Rapid Identification and Systematic Mechanism of Flavonoids from Potentilla freyniana Bornm. Based on UHPLC-Q-Exactive Orbitrap Mass Spectrometry and Network Pharmacology
Potentilla freyniana Bornm. (P. freyniana), belonging to the family Rosaceae, has been used as a folk medicine in China. However, as we know, the constituents and the systematic elucidation of the mechanism were not fully investigated. Therefore, it is necessary to develop a rapid method using LC-MS and network pharmacology for the detection and identification of constituents and the systematic mechanism of P. freyniana.
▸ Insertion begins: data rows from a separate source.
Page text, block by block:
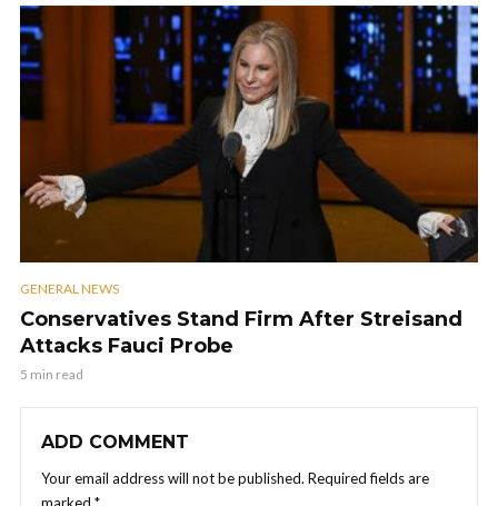
GENERAL NEWS
Conservatives Stand Firm After Streisand
Attacks Fauci Probe
5 min read
ADD COMMENT
Your email address will not be published. Required fields are
marked *
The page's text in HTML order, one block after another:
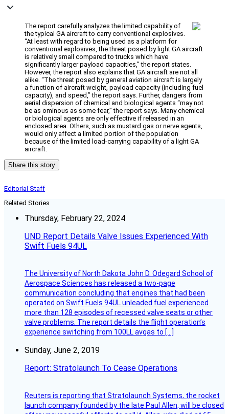
The report carefully analyzes the limited capability of
the typical GA aircraft to carry conventional explosives.
“At least with regard to being used as a platform for
conventional explosives, the threat posed by light GA aircraft
is relatively small compared to trucks which have
significantly larger payload capacities,” the report states.
However, the report also explains that GA aircraft are not all
alike. “The threat posed by general aviation aircraft is largely
a function of aircraft weight, payload capacity (including fuel
capacity), and speed,” the report says. Further, dangers from
aerial dispersion of chemical and biological agents “may not
be as ominous as some fear,” the report says. Many chemical
or biological agents are only effective if released in an
enclosed area. Others, such as mustard gas or nerve agents,
would only affect a limited portion of the population
because of the limited load-carrying capability of a light GA
aircraft.
Share this story
Editorial Staff
Related Stories
Thursday, February 22, 2024
UND Report Details Valve Issues Experienced With
Swift Fuels 94UL
The University of North Dakota John D. Odegard School of
Aerospace Sciences has released a two-page
communication concluding that engines that had been
operated on Swift Fuels 94UL unleaded fuel experienced
more than 128 episodes of recessed valve seats or other
valve problems. The report details the flight operation’s
experience switching from 100LL avgas to […]
Sunday, June 2, 2019
Report: Stratolaunch To Cease Operations
Reuters is reporting that Stratolaunch Systems, the rocket
launch company founded by the late Paul Allen, will be closed
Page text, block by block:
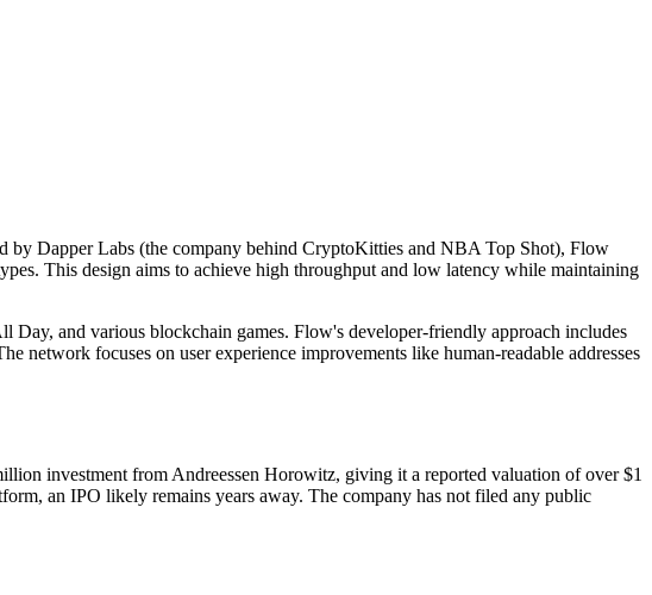
by Dapper Labs (the company behind CryptoKitties and NBA Top Shot), Flow
This design aims to achieve high throughput and low latency while maintaining
and various blockchain games. Flow's developer-friendly approach includes
network focuses on user experience improvements like human-readable addresses
investment from Andreessen Horowitz, giving it a reported valuation of over $1
an IPO likely remains years away. The company has not filed any public
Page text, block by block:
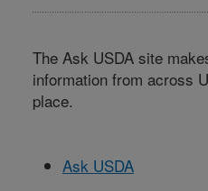
The Ask USDA site
information from across
place.
Ask USDA
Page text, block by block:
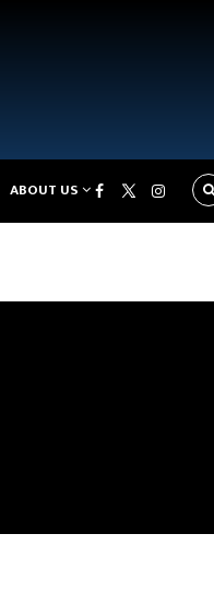
ABOUT US
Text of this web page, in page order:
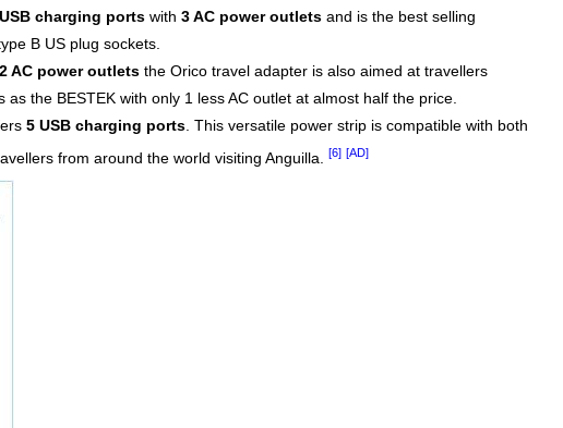
charging ports with 3 AC power outlets and is the best selling
B US plug sockets.
2 AC power outlets the Orico travel adapter is also aimed at travellers
the BESTEK with only 1 less AC outlet at almost half the price.
5 USB charging ports. This versatile power strip is compatible with both
from around the world visiting Anguilla. [6] [AD]
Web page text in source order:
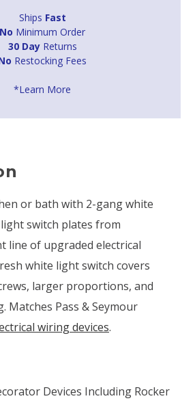
Ships Fast
No Minimum Order
30 DayReturns
Restocking Fees
*Learn More
or bath with 2-gang white
switch plates from
line of upgraded electrical
white light switch covers
larger proportions, and
Matches Pass & Seymour
wiring devices.
Devices Including Rocker
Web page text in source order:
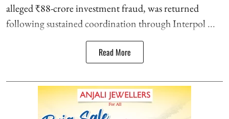
alleged ₹88-crore investment fraud, was returned
following sustained coordination through Interpol ...
Read More
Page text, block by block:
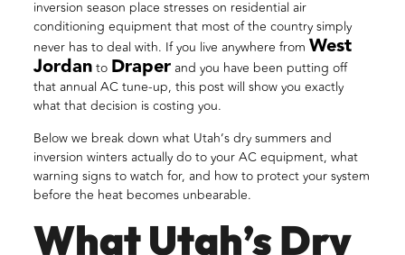
inversion season place stresses on residential air
conditioning equipment that most of the country simply
never has to deal with. If you live anywhere from West
Jordanto Draperand you have been putting off
that annual AC tune-up, this post will show you exactly
what that decision is costing you.
Below we break down what Utah’s dry summers and
inversion winters actually do to your AC equipment, what
warning signs to watch for, and how to protect your system
before the heat becomes unbearable.
What Utah’s Dry
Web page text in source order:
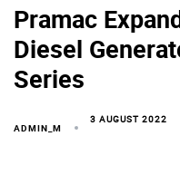
Pramac
Diesel
Series
ADMIN_M
3 AUGUST 2022
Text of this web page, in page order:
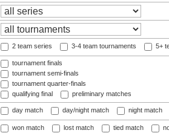
2 team series 3-4 team tournaments 5+
tournament finals
tournament semi-finals
tournament quarter-finals
qualifying final
preliminary matches
day match day/night match night match
won match lost match tied match
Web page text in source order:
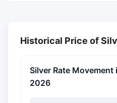
Historical Price of
Silver Rate
2026
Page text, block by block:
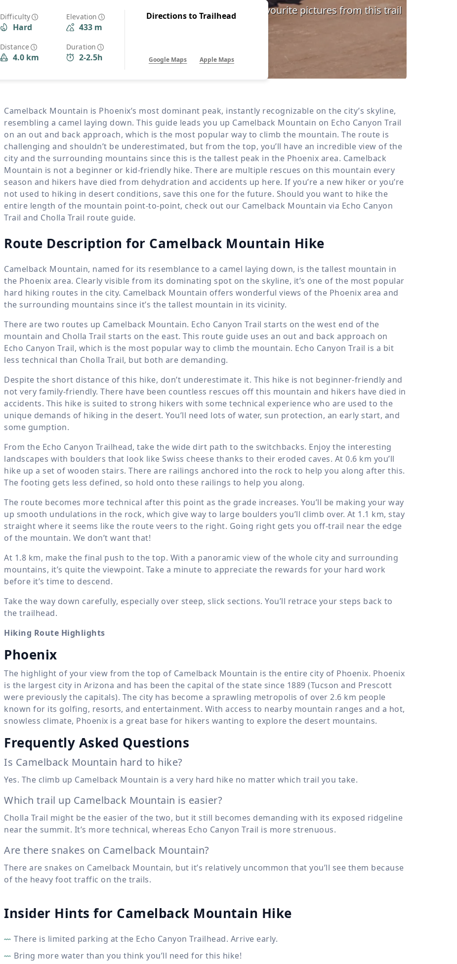
Custom Tours
›
Difficulty
Hard
Elevation
433 m
Distance
4.0 km
Duration
2-2.5h
Directions to Trailhead
Google Maps Apple Maps
Camelback Mountain is Phoenix’s most dominant peak, instantly recognizable on the city’s skyline,
resembling a camel laying down. This guide leads you up Camelback Mountain on Echo Canyon Trail
on an out and back approach, which is the most popular way to climb the mountain. The route is
challenging and shouldn’t be underestimated, but from the top, you’ll have an incredible view of the
city and the surrounding mountains since this is the tallest peak in the Phoenix area. Camelback
Mountain is not a beginner or kid-friendly hike. There are multiple rescues on this mountain every
season and hikers have died from dehydration and accidents up here. If you’re a new hiker or you’re
not used to hiking in desert conditions, save this one for the future. Should you want to hike the
entire length of the mountain point-to-point, check out our Camelback Mountain via Echo Canyon
Trail and Cholla Trail route guide.
Route Description for Camelback Mountain Hike
Camelback Mountain, named for its resemblance to a camel laying down, is the tallest mountain in
the Phoenix area. Clearly visible from its dominating spot on the skyline, it’s one of the most popular
hard hiking routes in the city. Camelback Mountain offers wonderful views of the Phoenix area and
the surrounding mountains since it’s the tallest mountain in its vicinity.
There are two routes up Camelback Mountain. Echo Canyon Trail starts on the west end of the
mountain and Cholla Trail starts on the east. This route guide uses an out and back approach on
Echo Canyon Trail, which is the most popular way to climb the mountain. Echo Canyon Trail is a bit
less technical than Cholla Trail, but both are demanding.
Despite the short distance of this hike, don’t underestimate it. This hike is not beginner-friendly and
not very family-friendly. There have been countless rescues off this mountain and hikers have died in
accidents. This hike is suited to strong hikers with some technical experience who are used to the
unique demands of hiking in the desert. You’ll need lots of water, sun protection, an early start, and
some gumption.
From the Echo Canyon Trailhead, take the wide dirt path to the switchbacks. Enjoy the interesting
landscapes with boulders that look like Swiss cheese thanks to their eroded caves. At 0.6 km you’ll
hike up a set of wooden stairs. There are railings anchored into the rock to help you along after this.
The footing gets less defined, so hold onto these railings to help you along.
The route becomes more technical after this point as the grade increases. You’ll be making your way
up smooth undulations in the rock, which give way to large boulders you’ll climb over. At 1.1 km, stay
straight where it seems like the route veers to the right. Going right gets you off-trail near the edge
of the mountain. We don’t want that!
At 1.8 km, make the final push to the top. With a panoramic view of the whole city and surrounding
mountains, it’s quite the viewpoint. Take a minute to appreciate the rewards for your hard work
before it’s time to descend.
Take the way down carefully, especially over steep, slick sections. You’ll retrace your steps back to
the trailhead.
Hiking Route Highlights
Phoenix
The highlight of your view from the top of Camelback Mountain is the entire city of Phoenix. Phoenix
is the largest city in Arizona and has been the capital of the state since 1889 (Tucson and Prescott
were previously the capitals). The city has become a sprawling metropolis of over 2.6 km people
known for its golfing, resorts, and entertainment. With access to nearby mountain ranges and a hot,
snowless climate, Phoenix is a great base for hikers wanting to explore the desert mountains.
Frequently Asked Questions
Is Camelback Mountain hard to hike?
Yes. The climb up Camelback Mountain is a very hard hike no matter which trail you take.
Which trail up Camelback Mountain is easier?
Cholla Trail might be the easier of the two, but it still becomes demanding with its exposed ridgeline
near the summit. It’s more technical, whereas Echo Canyon Trail is more strenuous.
Are there snakes on Camelback Mountain?
There are snakes on Camelback Mountain, but it’s relatively uncommon that you’ll see them because
of the heavy foot traffic on the trails.
Insider Hints for Camelback Mountain Hike
There is limited parking at the Echo Canyon Trailhead. Arrive early.
Bring more water than you think you’ll need for this hike!

Firstly, the flavonoids were detected and identified based on ultra-high-performance liquid chromatography coupled with Quadrupole-Exactive Focus Orbitrap MS (UHPLC-Q-Exactive Orbitrap MS). After that, the potential targets of those constituents were obtained by database mining. Then, the core targets were predicted by protein-protein interaction network and network analysis. Finally, Gene Ontology (GO) and Kyoto Encyclopedia of Genes and Genomes (KEGG) pathway enrichment analysis were carried out via DAVID. This finding revealed that P. freyniana possessed 43 flavonoids (40 of them were first reported) with 23 core target genes, which are associated with PI3K-Akt, MAPK, TNF signaling pathway, and pathway in cancer. This study demonstrated the multicompound, multitarget, and multimechanism of P. freyniana, which are very beneficial to develop the further study and utilization of this plant including the material basis and quality control research.